_Required work:_ Lines containing "people" should be pulled from the material below.

•••

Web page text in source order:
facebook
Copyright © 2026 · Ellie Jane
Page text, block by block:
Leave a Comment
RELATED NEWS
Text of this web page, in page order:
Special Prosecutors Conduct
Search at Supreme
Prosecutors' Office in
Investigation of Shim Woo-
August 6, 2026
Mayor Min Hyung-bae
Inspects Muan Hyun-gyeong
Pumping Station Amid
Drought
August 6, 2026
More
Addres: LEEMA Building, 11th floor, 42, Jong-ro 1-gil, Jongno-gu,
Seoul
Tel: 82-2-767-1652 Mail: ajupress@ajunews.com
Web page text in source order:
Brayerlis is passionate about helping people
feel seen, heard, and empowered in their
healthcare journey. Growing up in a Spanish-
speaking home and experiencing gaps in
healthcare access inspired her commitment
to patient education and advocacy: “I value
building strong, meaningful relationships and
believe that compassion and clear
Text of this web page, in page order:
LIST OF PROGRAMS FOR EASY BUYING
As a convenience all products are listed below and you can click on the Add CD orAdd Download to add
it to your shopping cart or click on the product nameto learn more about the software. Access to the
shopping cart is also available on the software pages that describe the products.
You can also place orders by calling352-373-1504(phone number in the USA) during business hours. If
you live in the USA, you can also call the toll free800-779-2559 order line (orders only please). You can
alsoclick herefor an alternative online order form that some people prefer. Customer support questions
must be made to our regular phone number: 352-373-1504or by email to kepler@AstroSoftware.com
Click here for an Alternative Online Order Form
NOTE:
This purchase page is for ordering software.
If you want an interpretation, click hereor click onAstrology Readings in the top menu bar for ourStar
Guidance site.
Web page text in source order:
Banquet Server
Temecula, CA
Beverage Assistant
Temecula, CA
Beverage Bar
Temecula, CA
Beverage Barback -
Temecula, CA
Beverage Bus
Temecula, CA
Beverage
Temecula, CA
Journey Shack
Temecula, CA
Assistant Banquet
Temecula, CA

•••

_Written reply:_
Brayerlis is passionate about helping people
alsoclick herefor an alternative online order form that some people prefer. Customer support questions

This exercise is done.